I actually recently blogged about something related to this- someone created a second account for my boyfriend – same name/picture/geographical location…without his permission. We’re not certain who is behind it, but about 40 of his friends accepted this imposters friend request without question. That is scary!
I think we will see more and more that googlegangers are actually imposters – for various reasons – to spy on someone else, to amuse oneself, to ruins someones professional or personal life… but yeah, that’s another bag of worms as well.
another Emily: Wow, that is an interesting occurrence. I know there have been issues with celebrities (or semi-celebrities) and account confusion. This is where authentication comes up, which is a whole other topic, but one problem with authenticating anyone online is that it is all based on relative criteria: an email address, a url.

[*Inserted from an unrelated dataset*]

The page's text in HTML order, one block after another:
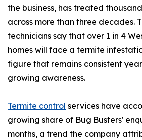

Recently I was trying to find out which library vendors/journals were on Youtube or slideshare. Lists exist for the same thing for Twitter and Facebook, but not Youtube or slideshare.
Naturally,I had the same idea as what was in this post, let’s see if I can find related sites using the twitter sites as a starting point. Why not use the Google graph API…
The other trick to check if X on network A is the same as Y on network B is to check lifestreaming aggregators (claimid probably counts as sort of one), the famous of which is friendfeed.
Would it surprise you to know that these methods weren’t too successful? The later was marginally better.
But what was the easiest method? Using http://namechk.com/ and similar services. This counts on the fact that people tend to use the same username across the web.
I’ve being very quick to sign up for web2.0 accounts so basically every account that allows only one aarontay is me (some accounts are me, but i lost the password!).
But this doesn’t solve the problem since there are multiple people wanting to own the same username. I noticed for example ebscohost having to settle for a variant of their name on youtube :)
Basically if library vendors are not using such technologies to identify themselves, chances are few are doing so.
I would add that libraries since 2006 began opening web accounts all over the place, while chances of a “name collision” are less, you would still need some means of identifying real accounts.
I’ve being blogging pieces like “libraries on twitter”, “libraries on friendfeed”, “libraries on google profiles” , while my latest post was trying to identify libraries on getsatisfaction, yelp, uservoice.
I would add finding if a certain library is on a certain service is not easy :)
I have used namechk.com and found my twit ID taken. but I have my .com!